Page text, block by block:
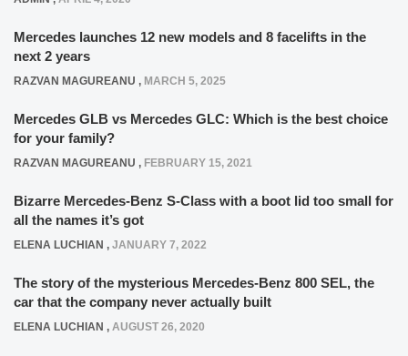
Mercedes launches 12 new models and 8 facelifts in the
next 2 years
RAZVAN MAGUREANU , MARCH 5, 2025
Mercedes GLB vs Mercedes GLC: Which is the best choice
for your family?
RAZVAN MAGUREANU , FEBRUARY 15, 2021
Bizarre Mercedes-Benz S-Class with a boot lid too small for
all the names it’s got
ELENA LUCHIAN , JANUARY 7, 2022
The story of the mysterious Mercedes-Benz 800 SEL, the
car that the company never actually built
ELENA LUCHIAN , AUGUST 26, 2020

■ ■ ■ ■ ■

■ **DESCRIPTION OF THE TASK**:
Quote exactly the line containing "Mercedes GLB vs" and every later line through the end of the listing, and no other lines.

■ **ANSWER BELOW**:
Mercedes GLB vs Mercedes GLC: Which is the best choice
for your family?
RAZVAN MAGUREANU , FEBRUARY 15, 2021
Bizarre Mercedes-Benz S-Class with a boot lid too small for
all the names it’s got
ELENA LUCHIAN , JANUARY 7, 2022
The story of the mysterious Mercedes-Benz 800 SEL, the
car that the company never actually built
ELENA LUCHIAN , AUGUST 26, 2020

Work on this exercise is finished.